SB-616234-A counteracts SKF-99101H-induced hypothermia in guinea pigs in a dose-dependent manner, with an ED50 of 2.4 mg/kg orally. It also exhibits anxiolytic effects in rat and guinea pig models of maternal separation-induced vocalization, with ED50 values of 1.0 and 3.3 mg/kg intraperitoneally, respectively^[1].

Administered orally at doses ranging from 0.3 to 30 mg/kg, SB-616234-A inhibits ex vivo binding of [^3H]-GR125743 to 5-HT1B receptors in rat striatum in a dose-dependent manner, with an ED50 of 2.83 ± 0.39 mg/kg orally^[1].

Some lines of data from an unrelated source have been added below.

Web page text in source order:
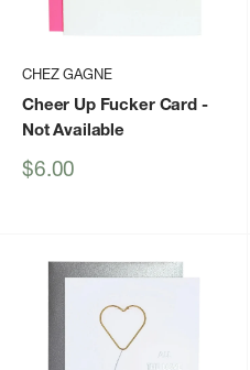
CHEZ GAGNE
Cheer Up Fucker Card -
Not Available
Sale
$6.00
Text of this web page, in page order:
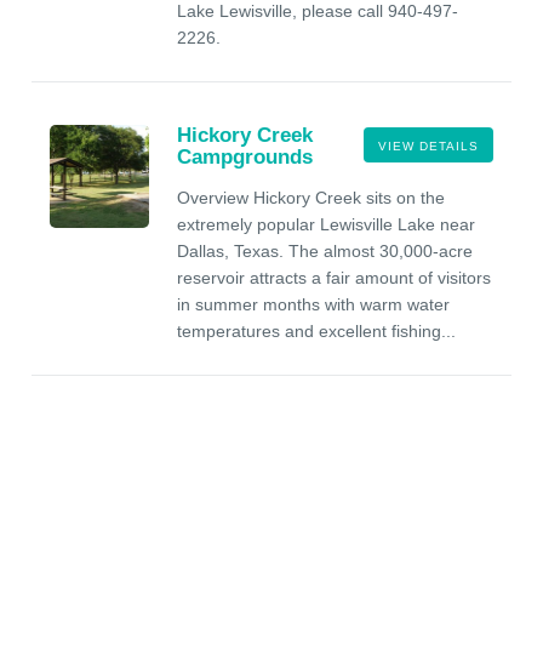
Lake Lewisville, please call 940-497-
2226.
VIEW DETAILS
Hickory Creek
Campgrounds
Overview Hickory Creek sits on the
extremely popular Lewisville Lake near
Dallas, Texas. The almost 30,000-acre
reservoir attracts a fair amount of visitors
in summer months with warm water
temperatures and excellent fishing...

SB-616234-A is distinguished by its high affinity for 5-HT1B receptors in CHO cells expressing the human variant (pKi 8.3 ± 0.2), displaying significant selectivity over other molecular targets except h5-HT1D receptors (pKi 6.6 ± 0.1). Its affinity for 5-HT1B receptors from rat and guinea pig striatum is high (pKi 9.2 ± 0.1). In binding studies using [35S]-GTPγS in a human recombinant cell line, SB-616234-A functions as a potent antagonist (pA2 value of 8.6 ± 0.2) without showing any agonistic activity. Similar antagonist activity is observed in rat striatal membranes (apparent pKB of 8.4 ± 0.5). At a concentration of 1 μM, SB-616234-A enhances electrically evoked [^3H]-5-HT release from cortical slices of guinea pig and rat brains, increasing the S2/S1 ratios to 1.8 and 1.6, respectively^[2].